三色标记（Tri-color marking）

本文主要是介绍三色标记（Tri-color marking），希望对大家解决编程问题提供一定的参考价值，需要的开发者们随着小编来一起学习吧！

维基百科部分

原文

https://en.wikipedia.org/wiki/Tracing_garbage_collection#TRI-COLOR

Because of these performance problems, most modern tracing garbage collectors implement some variant of the tri-color marking abstraction, but simple collectors (such as the mark-and-sweep collector) often do not make this abstraction explicit. Tri-color marking works as described below.

Three sets are created – white, black and gray:

The white set, or condemned set, is the set of objects that are candidates for having their memory recycled.
The black set is the set of objects that can be shown to have no outgoing references to objects in the white set, and to be reachable from the roots. Objects in the black set are not candidates for collection.
The gray set contains all objects reachable from the roots but yet to be scanned for references to “white” objects. Since they are known to be reachable from the roots, they cannot be garbage-collected and will end up in the black set after being scanned.
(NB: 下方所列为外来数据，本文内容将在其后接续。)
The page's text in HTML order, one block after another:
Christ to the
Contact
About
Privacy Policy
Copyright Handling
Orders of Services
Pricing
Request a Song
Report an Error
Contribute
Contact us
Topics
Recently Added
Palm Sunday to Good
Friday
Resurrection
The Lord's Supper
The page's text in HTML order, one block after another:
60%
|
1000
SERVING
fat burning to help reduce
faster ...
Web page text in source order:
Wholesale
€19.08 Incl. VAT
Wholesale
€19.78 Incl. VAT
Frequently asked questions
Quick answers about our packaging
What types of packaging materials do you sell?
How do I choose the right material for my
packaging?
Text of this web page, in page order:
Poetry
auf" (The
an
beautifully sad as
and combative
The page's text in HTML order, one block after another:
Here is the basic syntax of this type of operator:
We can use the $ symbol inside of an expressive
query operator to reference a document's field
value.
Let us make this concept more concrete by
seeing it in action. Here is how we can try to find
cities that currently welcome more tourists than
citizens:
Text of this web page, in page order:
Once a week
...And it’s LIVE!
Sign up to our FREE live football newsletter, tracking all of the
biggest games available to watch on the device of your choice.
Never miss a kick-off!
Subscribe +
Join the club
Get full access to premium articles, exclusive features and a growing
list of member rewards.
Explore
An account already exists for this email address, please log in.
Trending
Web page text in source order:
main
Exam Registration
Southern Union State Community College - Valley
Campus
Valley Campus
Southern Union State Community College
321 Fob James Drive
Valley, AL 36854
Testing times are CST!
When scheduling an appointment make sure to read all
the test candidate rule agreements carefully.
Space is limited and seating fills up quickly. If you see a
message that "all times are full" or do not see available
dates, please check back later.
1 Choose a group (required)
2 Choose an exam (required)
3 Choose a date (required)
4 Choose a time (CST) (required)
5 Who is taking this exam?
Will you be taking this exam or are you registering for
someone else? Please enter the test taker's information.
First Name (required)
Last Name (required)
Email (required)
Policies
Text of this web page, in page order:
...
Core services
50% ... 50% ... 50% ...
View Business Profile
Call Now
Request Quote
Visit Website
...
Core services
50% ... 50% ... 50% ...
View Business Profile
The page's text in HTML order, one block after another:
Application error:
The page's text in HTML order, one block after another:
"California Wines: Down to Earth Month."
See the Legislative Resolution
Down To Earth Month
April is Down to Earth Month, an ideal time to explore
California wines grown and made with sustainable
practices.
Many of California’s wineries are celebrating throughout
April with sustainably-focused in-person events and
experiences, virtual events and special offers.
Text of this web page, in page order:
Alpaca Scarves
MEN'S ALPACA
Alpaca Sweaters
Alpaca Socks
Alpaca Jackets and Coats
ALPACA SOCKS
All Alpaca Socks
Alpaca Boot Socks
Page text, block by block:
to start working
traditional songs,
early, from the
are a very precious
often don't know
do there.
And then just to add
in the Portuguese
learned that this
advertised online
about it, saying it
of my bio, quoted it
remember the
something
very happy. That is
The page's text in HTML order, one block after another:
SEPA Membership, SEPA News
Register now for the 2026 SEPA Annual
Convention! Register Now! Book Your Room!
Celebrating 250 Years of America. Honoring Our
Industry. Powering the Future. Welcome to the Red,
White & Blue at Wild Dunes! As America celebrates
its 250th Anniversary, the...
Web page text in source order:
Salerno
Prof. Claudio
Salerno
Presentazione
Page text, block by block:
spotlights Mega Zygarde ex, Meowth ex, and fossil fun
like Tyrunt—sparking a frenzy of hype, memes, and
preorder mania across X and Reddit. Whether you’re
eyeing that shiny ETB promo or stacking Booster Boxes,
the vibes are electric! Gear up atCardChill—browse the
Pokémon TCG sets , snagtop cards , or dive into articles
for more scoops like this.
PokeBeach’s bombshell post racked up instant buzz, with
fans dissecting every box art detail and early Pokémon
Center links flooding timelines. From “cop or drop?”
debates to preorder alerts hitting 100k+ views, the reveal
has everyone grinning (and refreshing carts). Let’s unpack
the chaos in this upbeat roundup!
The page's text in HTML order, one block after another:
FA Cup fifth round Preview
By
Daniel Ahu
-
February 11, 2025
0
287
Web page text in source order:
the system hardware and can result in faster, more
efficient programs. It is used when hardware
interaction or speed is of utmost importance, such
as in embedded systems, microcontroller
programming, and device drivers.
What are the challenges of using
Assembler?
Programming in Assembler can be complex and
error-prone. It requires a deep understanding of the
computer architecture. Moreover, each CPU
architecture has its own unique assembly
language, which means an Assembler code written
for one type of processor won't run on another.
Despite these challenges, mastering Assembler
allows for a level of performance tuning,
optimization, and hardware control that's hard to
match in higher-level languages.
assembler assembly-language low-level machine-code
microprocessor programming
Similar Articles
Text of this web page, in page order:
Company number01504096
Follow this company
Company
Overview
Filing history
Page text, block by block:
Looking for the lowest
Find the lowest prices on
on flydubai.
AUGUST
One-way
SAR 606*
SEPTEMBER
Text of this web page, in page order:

In many algorithms, initially the black set starts as empty, the gray set is the set of objects which are directly referenced from roots and the white set includes all other objects. Every object in memory is at all times in exactly one of the three sets. The algorithm proceeds as following:

Pick an object from the gray set and move it to the black set.
Move each white object it references to the gray set. This ensures that neither this object nor any object it references can be garbage-collected.
Repeat the last two steps until the gray set is empty.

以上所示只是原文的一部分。